In the afterlife you discover that all the goodreaders are in the same walled-off section of heaven. God greets you in the form of your ideal librarian. In the goodreads heaven library you witness the librarian gamut: examples include a fatherly professor, a stern but gentle middle-aged woman, and a supermodel in a plaid skirt with legs that won’t quit. If you are a seventeen year old girl God is a combination of Ben Harrison and that guy from 500 Days of Summer.

The more time you spent on goodreads the more status you have in heaven. When you first arrive God checks the library computer (there are never lines, as everyone’s different version of God has his/her own computer) and gives you a badge that displays your total hours logged onto goodreads.

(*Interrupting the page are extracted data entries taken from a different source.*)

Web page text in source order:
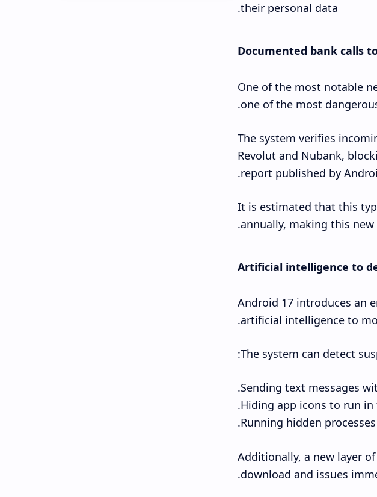
their personal data.
Documented bank calls
One of the most notable
one of the most
The system verifies
Revolut and Nubank,
report published by
It is estimated that this
annually, making this
Artificial intelligence to
Android 17 introduces an
artificial intelligence to
The system can detect
Additionally, a new layer
download and issues

If you have logged many hours God shakes your hand, high-fives you, or blows you kisses. The people with the most time on their badges (these badges are gold) get the best tables at the goodreads heaven coffee shop and pick what the book clubs read. Ginny Jones is the coffee shop waitress but is never allowed to read any books. If you were involved in any goodreads fights, or ever deleted your profile, God wags his/her finger at you and makes you apologize to all involved parties. If the fight was especially egregious God makes you hug. In goodreads heaven you always look like your favorite avatar picture. In goodreads heaven you can always find your favorite place to read, whether it’s on the subway, your childhood bedroom, or the library’s corner chair. In goodreads heaven your favorite characters come to life. Many of the women goodreaders are walking around with men who look suspiciously like Jamie from Outlander.

The heaven goodreaders voted and decided that books should continue to have tangible form. They liked the smell of old pages, the feel of a trade paperback, and the sense of anticipation accompanying the moment when the librarian hands over your reserve order. Some dissenters lobbied that readers should only have to touch a cover to absorb a book’s contents, but just about everyone else said that was cheating. The dissenters were especially upset because they felt like everyone else had read Coetzee and Murakami and they wanted to catch up, but the majority ruled against them.

In goodreads heaven friend whores are in trouble. They are required to take every friend to dinner and listen to them talk for at least an hour. This was a reasonable punishment for those who wanted to pad their friends list, but God soon realized that this allowed creepy guys who only friended women the opportunity to talk with these women face to face. In turn these girl collectors can only talk with each other. They share tales of the best pics and attempt to interact with cute goodreaders but discover that, as if they were ghosts, no one but other girl collectors can see them.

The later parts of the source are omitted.